The USA is the first and so far only country in which an authoritarian populist leader has not just gained, but also lost power democratically (for now). Trump has been voted out of office, the Republicans are defeated – and now it is their opponents who seem to be announcing rather similar things in rather similar terms: Something needs to be done about these judges, their resistance is undemocratic and unacceptable etc., and their target is first and foremost the Supreme Court. All kinds of more or less radical options have been discussed for months on how to dismantle the right-wing 6:3 majority that had been cleverly and purposefully installed by the Republicans during the four Trump years and before. To weigh these options and their pros and cons, US President Joe Biden has appointed a commission of three dozen of the most respected liberal law professors in the country. Last Wednesday, the commission held its first public hearing.
One statement that caused quite a stir came from the young Harvard professor Nikolas Bowie: In his view, the Republican control of the Supreme Court is a symptom of a much deeper problem, which is judicial review itself. The orthodox belief is that judges not applying laws they consider unconstitutional are generally a good thing and beneficial to democracy, justice and the prevention of majoritarian tyranny. Bowie dissents from that belief more passionately, harshly and relentlessly than anyone has in a long time and holds that it has been rebutted in both practice and theory. That the opinion of five Harvard or Yale graduates on the Supreme Court bench should be decisive for whether a law has binding force or not, is in Bowie’s view an attack on democratic equality. The interests of fundamental rights holders and minorities, he argues, are in no worse hands with the Congressional majority than with a court that during its history has time and again intervened precisely against legislative attempts to take action against discrimination and harassment of vulnerable minorities.

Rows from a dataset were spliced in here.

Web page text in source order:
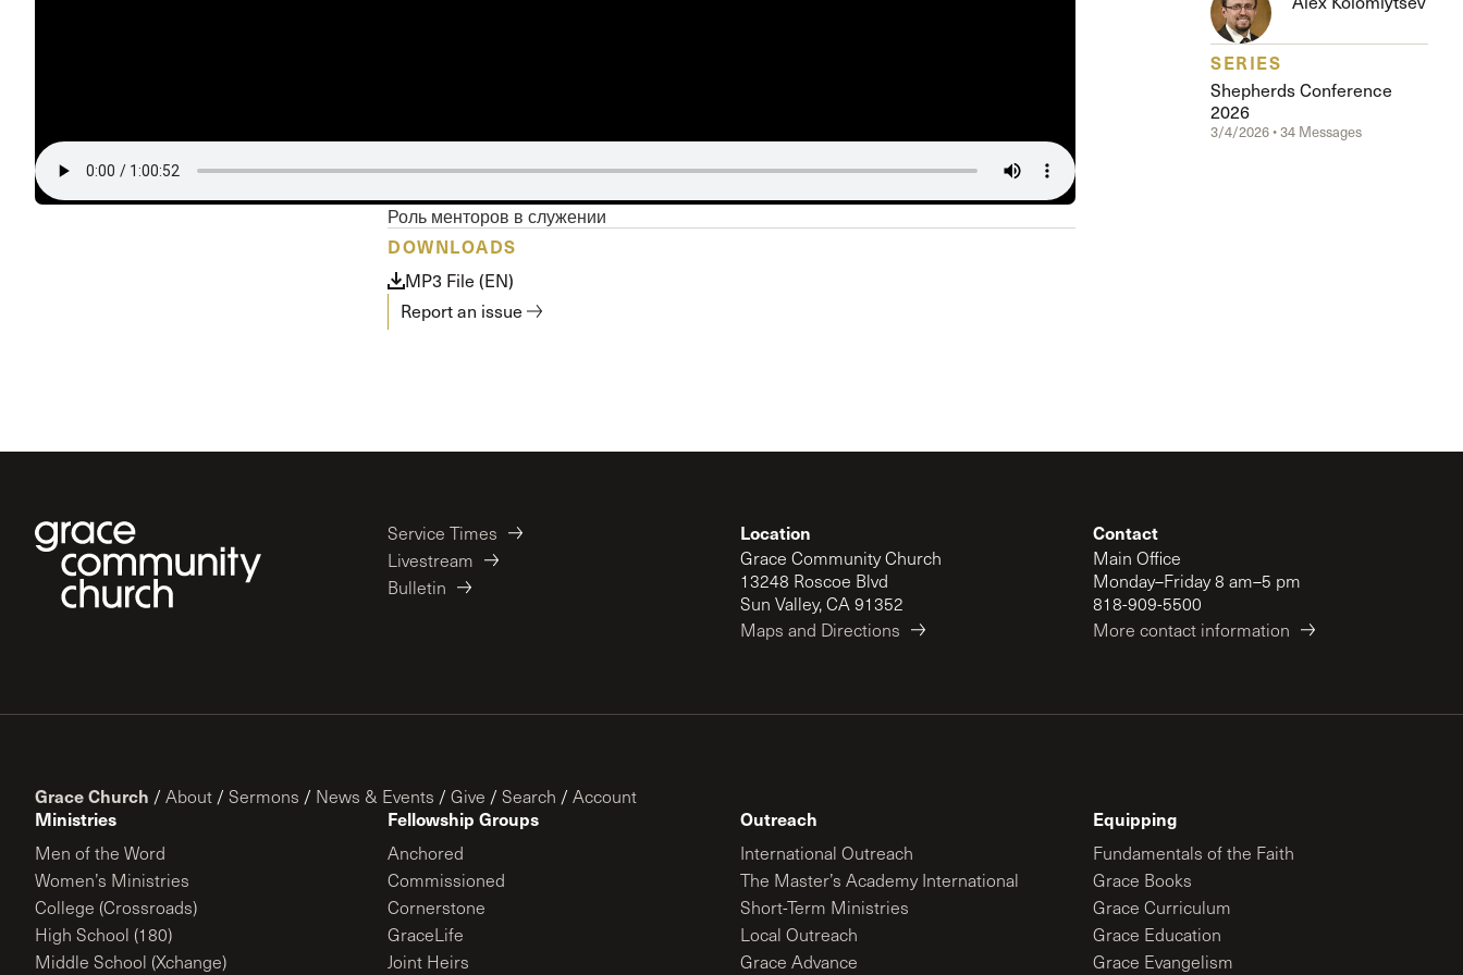
Роль менторов в служении
DOWNLOADS
MP3 File (EN)
SERIES
Shepherds Conference
2026
3/4/2026 • 34 Messages
Report an issue
Service Times
Livestream
Bulletin
Location
Grace Community Church
13248 Roscoe Blvd
Sun Valley, CA 91352
Maps and Directions
Contact
Main Office
Monday–Friday 8 am–5 pm
818-909-5500
More contact information
Grace Church / About / Sermons / News & Events / Give / Search / Account
Ministries
Men of the Word
Women’s Ministries
College (Crossroads)
High School (180)
Middle School (Xchange)
Fellowship Groups
Anchored
Commissioned
Cornerstone
GraceLife
Joint Heirs
Outreach
International Outreach
The Master’s Academy International
Short-Term Ministries
Local Outreach
Grace Advance
Equipping
Fundamentals of the Faith
Grace Books
Grace Curriculum
Grace Education
Grace Evangelism

From a German perspective, this position appears a lot more shocking than from an American one, I suppose. In Germany, the orthodoxy of the Federal Constitutional Court as a „citizen’s court“, where fundamental rights holders harassed by state power find refuge, remains powerful, and not without reason (the fusty traces of resentment towards parliamentary politics it contains notwithstanding). In the US, on the other hand, criticism of judicial review is not so new. Where this comes from can be seen in a judgement, handed down on the very day after the reform commission hearing, which seems designed to confirm the worst fears of the Supreme Court’s critics.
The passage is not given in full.